▶ [Listed entries]:
-=-=-=-=-
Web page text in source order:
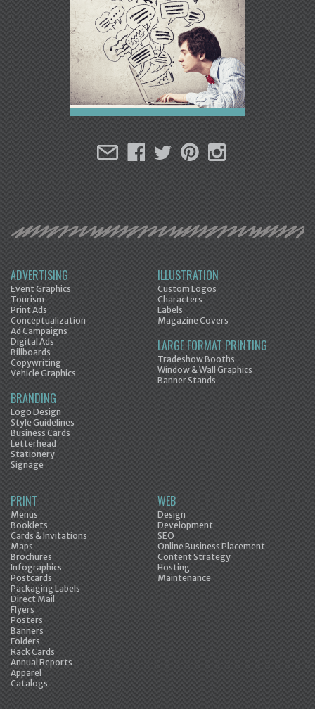
ADVERTISING
Event Graphics
Tourism
Print Ads
Conceptualization
Ad Campaigns
Digital Ads
Billboards
Copywriting
Vehicle Graphics
BRANDING
Logo Design
Style Guidelines
Business Cards
Letterhead
Stationery
Signage
ILLUSTRATION
Custom Logos
Characters
Labels
Magazine Covers
LARGE FORMAT PRINTING
Tradeshow Booths
Window & Wall Graphics
Banner Stands
PRINT
Menus
Booklets
Cards & Invitations
Maps
Brochures
Infographics
Postcards
Packaging Labels
Direct Mail
Flyers
Posters
Banners
Folders
Rack Cards
Annual Reports
Apparel
Catalogs
WEB
Design
Development
SEO
Online Business Placement
Content Strategy
Hosting
Maintenance
-=-=-=-=-
▶ [Directions for this task]: Nothing but the lines from the one containing "Infographics" through the final line of the data above is to be reproduced, each exactly as written.

▶ [Result below]:
Infographics
Postcards
Packaging Labels
Direct Mail
Flyers
Posters
Banners
Folders
Rack Cards
Annual Reports
Apparel
Catalogs
WEB
Design
Development
SEO
Online Business Placement
Content Strategy
Hosting
Maintenance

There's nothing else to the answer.